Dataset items
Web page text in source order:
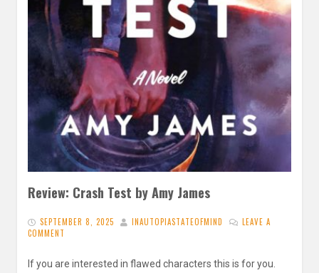
Review: Crash Test by Amy James
SEPTEMBER 8, 2025 INAUTOPIASTATEOFMIND
LEAVE A
COMMENT
If you are interested in flawed characters this is for you.
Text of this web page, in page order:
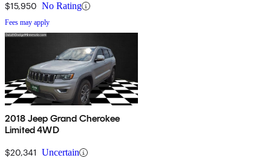
$15,950 No Rating
Fees may apply
2018 Jeep Grand Cherokee
Limited 4WD
$20,341 Uncertain
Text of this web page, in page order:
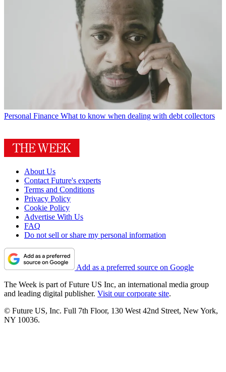
Personal Finance What to know when dealing with debt collectors
About Us
Contact Future's experts
Terms and Conditions
Privacy Policy
Cookie Policy
Advertise With Us
FAQ
Do not sell or share my personal information
Add as a preferred source on Google
The Week is part of Future US Inc, an international media group
and leading digital publisher. Visit our corporate site.
© Future US, Inc. Full 7th Floor, 130 West 42nd Street, New York,
NY 10036.
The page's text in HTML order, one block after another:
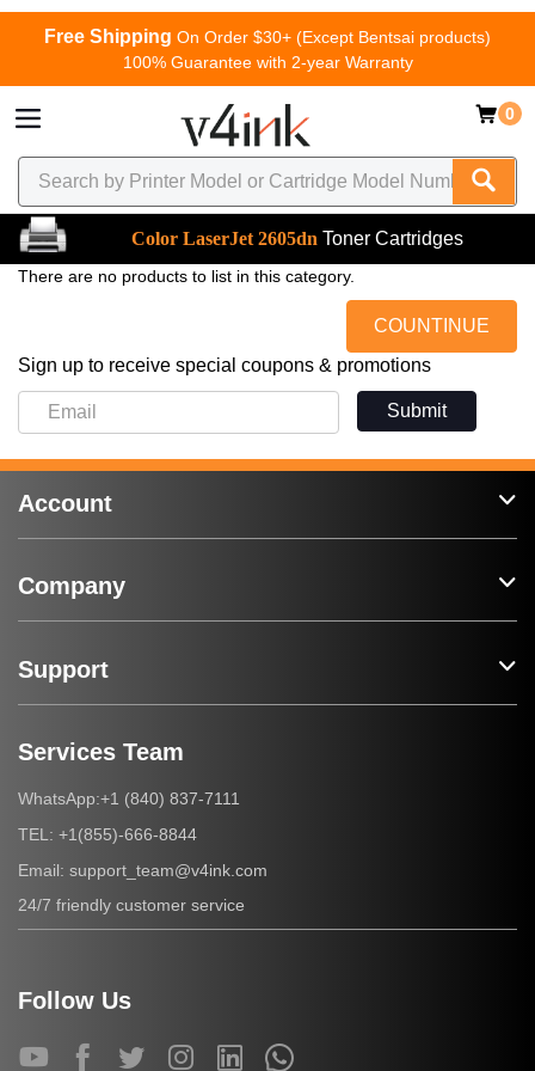
Free Shipping On Order $30+ (Except Bentsai products)
100% Guarantee with 2-year Warranty
0
Color LaserJet 2605dn Toner Cartridges
There are no products to list in this category.
COUNTINUE
Sign up to receive special coupons & promotions
Submit
Account
Company
Support
Services Team
WhatsApp:+1 (840) 837-7111
TEL: +1(855)-666-8844
Email: support_team@v4ink.com
24/7 friendly customer service
Follow Us
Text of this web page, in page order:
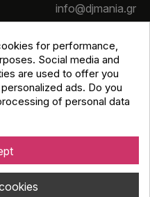
info@djmania.gr
+30 210 614 4068
prices include 24% VAT
for performance,
Social media and
are used to offer you
ads. Do you
of personal data
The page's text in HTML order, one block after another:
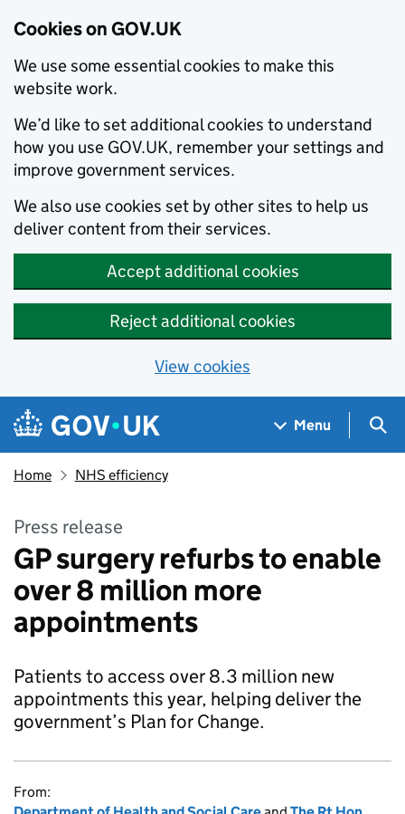
Cookies on GOV.UK
We use some essential cookies to make this
website work.
We’d like to set additional cookies to understand
how you use GOV.UK, remember your settings and
improve government services.
We also use cookies set by other sites to help us
deliver content from their services.
Accept additional cookies
Reject additional cookies
View cookies
Skip to main content
Navigation menu
Menu
Home NHS efficiency
Press release
GP surgery refurbs to enable
over 8 million more
appointments
Patients to access over 8.3 million new
appointments this year, helping deliver the
government’s Plan for Change.
From:
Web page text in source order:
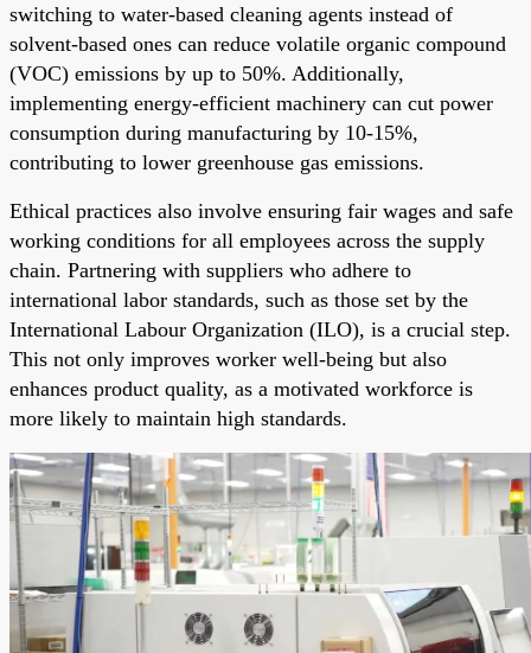
switching to water-based cleaning agents instead of
solvent-based ones can reduce volatile organic compound
(VOC) emissions by up to 50%. Additionally,
implementing energy-efficient machinery can cut power
consumption during manufacturing by 10-15%,
contributing to lower greenhouse gas emissions.
Ethical practices also involve ensuring fair wages and safe
working conditions for all employees across the supply
chain. Partnering with suppliers who adhere to
international labor standards, such as those set by the
International Labour Organization (ILO), is a crucial step.
This not only improves worker well-being but also
enhances product quality, as a motivated workforce is
more likely to maintain high standards.
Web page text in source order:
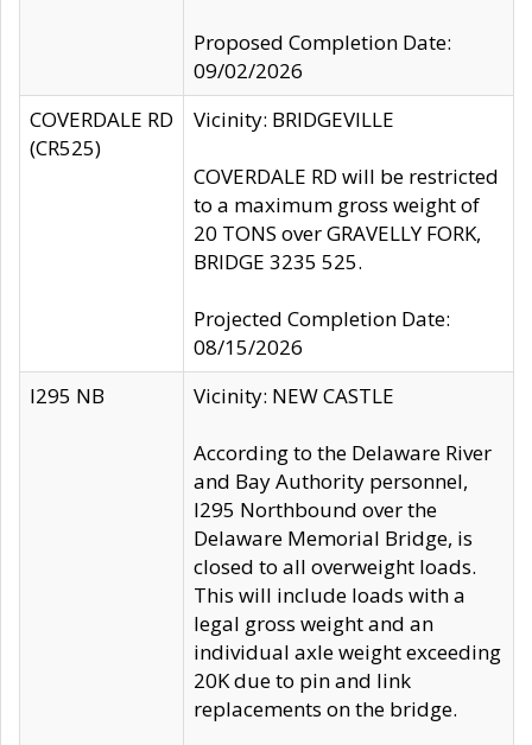
Proposed Completion Date:
09/02/2026
COVERDALE RD
(CR525)
Vicinity: BRIDGEVILLE
COVERDALE RD will be restricted
to a maximum gross weight of
20 TONS over GRAVELLY FORK,
BRIDGE 3235 525.
Projected Completion Date:
08/15/2026
I295 NB
Vicinity: NEW CASTLE
According to the Delaware River
and Bay Authority personnel,
I295 Northbound over the
Delaware Memorial Bridge, is
closed to all overweight loads.
This will include loads with a
legal gross weight and an
individual axle weight exceeding
20K due to pin and link
replacements on the bridge.
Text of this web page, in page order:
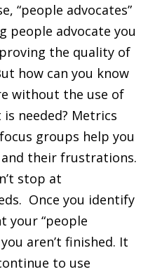
“people advocates”
people advocate you
the quality of
how can you know
without the use of
needed? Metrics
groups help you
their frustrations.
stop at
Once you identify
your “people
aren’t finished. It
to use
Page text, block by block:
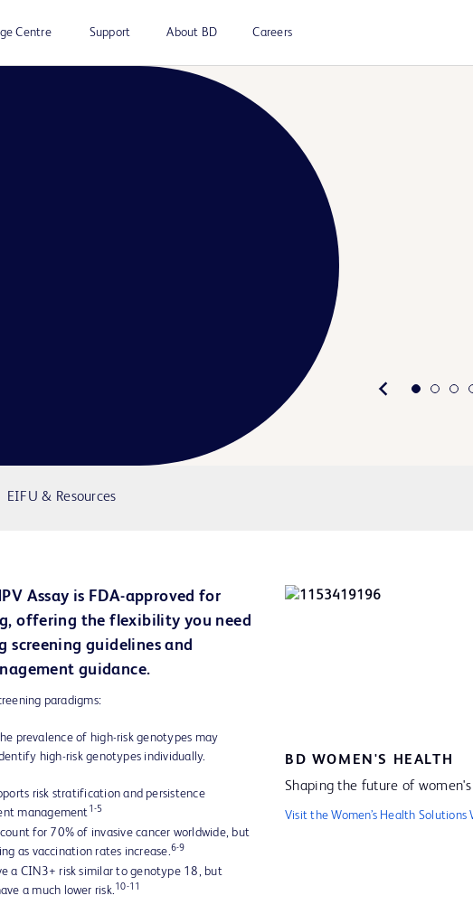
Centre Support About BD Careers
EIFU & Resources
Assay is FDA-approved for
offering the flexibility you need
guidelines and
guidance.
paradigms:
prevalence of high-risk genotypes may
high-risk genotypes individually.
risk stratification and persistence
management 1-5
for 70% of invasive cancer worldwide, but
as vaccination rates increase.6-9
a CIN3+ risk similar to genotype 18, but
a much lower risk. 10-11
BD WOMEN'S HEALTH
Shaping the future of
Visit the Women’s Health Solutions
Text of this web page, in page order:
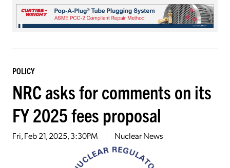
POLICY
NRC asks for comments on its
FY 2025 fees proposal
Fri, Feb 21, 2025, 3:30PM Nuclear News
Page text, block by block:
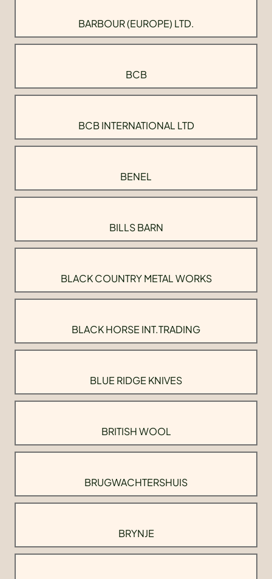
BARBOUR (EUROPE) LTD.
BCB
BCB INTERNATIONAL LTD
BENEL
BILLS BARN
BLACK COUNTRY METAL WORKS
BLACK HORSE INT.TRADING
BLUE RIDGE KNIVES
BRITISH WOOL
BRUGWACHTERSHUIS
BRYNJE
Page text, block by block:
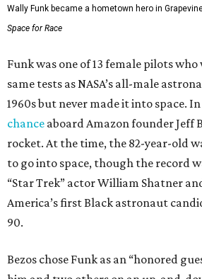
Wally Funk became a hometown hero in
Space for Race
Funk was one of 13 female pilots
same tests as NASA’s all-male
1960s but never made it into space. In
chance aboard Amazon founder Jeff
rocket. At the time, the 82-year-old
to go into space, though the record
“Star Trek” actor William Shatner
America’s first Black astronaut
90.
Bezos chose Funk as an “honored
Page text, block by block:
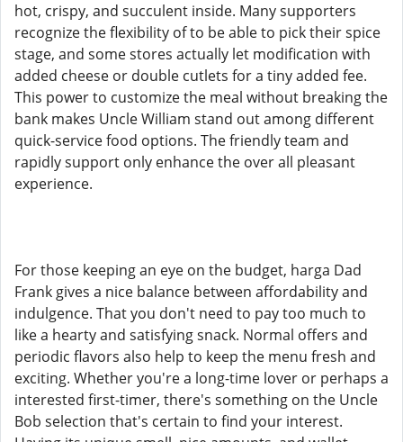
hot, crispy, and succulent inside. Many supporters
recognize the flexibility of to be able to pick their spice
stage, and some stores actually let modification with
added cheese or double cutlets for a tiny added fee.
This power to customize the meal without breaking the
bank makes Uncle William stand out among different
quick-service food options. The friendly team and
rapidly support only enhance the over all pleasant
experience.
For those keeping an eye on the budget, harga Dad
Frank gives a nice balance between affordability and
indulgence. That you don't need to pay too much to
like a hearty and satisfying snack. Normal offers and
periodic flavors also help to keep the menu fresh and
exciting. Whether you're a long-time lover or perhaps a
interested first-timer, there's something on the Uncle
Bob selection that's certain to find your interest.

### EXERCISE
Among the entries above, locate the line with "This not only" and the line with "for 70% of invasive cancer worldwide, but". Give those two lines and all lines between them again, exactly, leaving out the pictures.

### ANSWER SPACE
This not only improves worker well-being but also
enhances product quality, as a motivated workforce is
more likely to maintain high standards.
Web page text in source order:
Proposed Completion Date:
09/02/2026
COVERDALE RD
(CR525)
Vicinity: BRIDGEVILLE
COVERDALE RD will be restricted
to a maximum gross weight of
20 TONS over GRAVELLY FORK,
BRIDGE 3235 525.
Projected Completion Date:
08/15/2026
I295 NB
Vicinity: NEW CASTLE
According to the Delaware River
and Bay Authority personnel,
I295 Northbound over the
Delaware Memorial Bridge, is
closed to all overweight loads.
This will include loads with a
legal gross weight and an
individual axle weight exceeding
20K due to pin and link
replacements on the bridge.
Text of this web page, in page order:
“people advocates”
people advocate you
the quality of
how can you know
without the use of
needed? Metrics
groups help you
their frustrations.
stop at
Once you identify
your “people
aren’t finished. It
to use
Page text, block by block:
Centre Support About BD Careers
EIFU & Resources
Assay is FDA-approved for
offering the flexibility you need
guidelines and
guidance.
paradigms:
prevalence of high-risk genotypes may
high-risk genotypes individually.
risk stratification and persistence
management 1-5
for 70% of invasive cancer worldwide, but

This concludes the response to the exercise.